:: Required action ::
Find all lines in the records that include the word "time", and copy them out.

Stored items
+---+

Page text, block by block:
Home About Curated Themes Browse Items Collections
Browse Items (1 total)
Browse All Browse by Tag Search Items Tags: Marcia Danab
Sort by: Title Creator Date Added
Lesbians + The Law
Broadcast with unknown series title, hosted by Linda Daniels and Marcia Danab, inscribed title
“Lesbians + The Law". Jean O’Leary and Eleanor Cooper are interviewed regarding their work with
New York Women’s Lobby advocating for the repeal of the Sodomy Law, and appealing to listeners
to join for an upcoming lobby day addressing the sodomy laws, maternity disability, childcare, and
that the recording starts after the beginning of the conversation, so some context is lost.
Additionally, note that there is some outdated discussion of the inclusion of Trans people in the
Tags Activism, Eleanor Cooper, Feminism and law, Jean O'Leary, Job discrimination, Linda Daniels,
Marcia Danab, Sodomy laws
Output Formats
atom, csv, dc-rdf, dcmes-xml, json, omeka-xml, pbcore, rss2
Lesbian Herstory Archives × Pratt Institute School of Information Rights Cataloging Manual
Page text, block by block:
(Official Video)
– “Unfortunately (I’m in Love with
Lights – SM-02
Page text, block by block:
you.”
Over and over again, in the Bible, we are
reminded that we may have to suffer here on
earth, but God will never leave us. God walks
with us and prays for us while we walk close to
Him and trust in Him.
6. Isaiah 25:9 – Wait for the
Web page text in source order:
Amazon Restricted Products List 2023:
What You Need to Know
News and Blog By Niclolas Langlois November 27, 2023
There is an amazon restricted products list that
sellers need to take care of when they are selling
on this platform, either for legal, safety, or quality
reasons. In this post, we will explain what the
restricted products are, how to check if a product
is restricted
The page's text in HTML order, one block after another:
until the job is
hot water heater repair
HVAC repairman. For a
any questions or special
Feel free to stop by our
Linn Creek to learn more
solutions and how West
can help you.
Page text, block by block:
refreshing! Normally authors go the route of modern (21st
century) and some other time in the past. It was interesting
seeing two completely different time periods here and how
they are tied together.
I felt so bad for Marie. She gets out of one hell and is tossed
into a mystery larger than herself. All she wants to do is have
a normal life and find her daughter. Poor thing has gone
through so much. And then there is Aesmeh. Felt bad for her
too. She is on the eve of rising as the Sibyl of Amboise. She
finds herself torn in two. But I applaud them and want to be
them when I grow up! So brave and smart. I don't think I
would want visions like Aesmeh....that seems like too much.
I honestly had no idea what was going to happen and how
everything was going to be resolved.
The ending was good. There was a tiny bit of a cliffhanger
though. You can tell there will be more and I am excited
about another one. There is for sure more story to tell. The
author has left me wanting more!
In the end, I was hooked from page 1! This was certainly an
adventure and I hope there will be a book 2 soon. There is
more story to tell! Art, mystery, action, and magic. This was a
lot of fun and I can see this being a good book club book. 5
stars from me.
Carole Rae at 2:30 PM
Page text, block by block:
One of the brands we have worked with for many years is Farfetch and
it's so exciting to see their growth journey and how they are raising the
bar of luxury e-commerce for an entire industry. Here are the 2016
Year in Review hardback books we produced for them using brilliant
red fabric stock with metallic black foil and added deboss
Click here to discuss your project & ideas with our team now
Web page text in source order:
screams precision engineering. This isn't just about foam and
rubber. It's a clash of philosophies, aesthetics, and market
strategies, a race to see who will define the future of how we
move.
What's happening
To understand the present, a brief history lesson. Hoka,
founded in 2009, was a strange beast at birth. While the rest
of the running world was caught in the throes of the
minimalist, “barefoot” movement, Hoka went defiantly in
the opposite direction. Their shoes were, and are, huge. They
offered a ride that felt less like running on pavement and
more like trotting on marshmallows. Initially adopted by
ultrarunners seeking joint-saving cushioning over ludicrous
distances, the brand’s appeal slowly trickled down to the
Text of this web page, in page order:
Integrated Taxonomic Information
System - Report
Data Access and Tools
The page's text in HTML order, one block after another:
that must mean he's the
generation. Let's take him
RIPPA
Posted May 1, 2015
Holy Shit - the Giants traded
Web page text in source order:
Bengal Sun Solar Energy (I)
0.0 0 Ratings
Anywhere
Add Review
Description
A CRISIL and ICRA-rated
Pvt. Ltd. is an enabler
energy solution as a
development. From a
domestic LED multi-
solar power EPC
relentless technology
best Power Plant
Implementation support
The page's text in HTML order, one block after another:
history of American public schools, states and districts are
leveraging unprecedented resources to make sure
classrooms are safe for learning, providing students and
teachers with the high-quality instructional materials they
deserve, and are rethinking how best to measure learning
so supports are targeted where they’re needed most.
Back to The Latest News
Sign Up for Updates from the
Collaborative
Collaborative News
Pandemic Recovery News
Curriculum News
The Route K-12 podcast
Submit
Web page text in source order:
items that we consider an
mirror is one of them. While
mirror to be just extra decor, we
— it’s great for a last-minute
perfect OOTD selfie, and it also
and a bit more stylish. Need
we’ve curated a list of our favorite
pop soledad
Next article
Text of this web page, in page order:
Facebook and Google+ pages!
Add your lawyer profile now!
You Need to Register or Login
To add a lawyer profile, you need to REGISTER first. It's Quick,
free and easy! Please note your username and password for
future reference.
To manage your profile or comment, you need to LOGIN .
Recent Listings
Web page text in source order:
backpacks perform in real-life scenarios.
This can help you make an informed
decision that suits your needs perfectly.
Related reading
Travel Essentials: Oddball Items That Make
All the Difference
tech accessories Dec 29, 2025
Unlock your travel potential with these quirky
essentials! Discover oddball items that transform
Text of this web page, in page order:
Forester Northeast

+---+

:: Solution to the exercise ::
century) and some other time in the past. It was interesting
seeing two completely different time periods here and how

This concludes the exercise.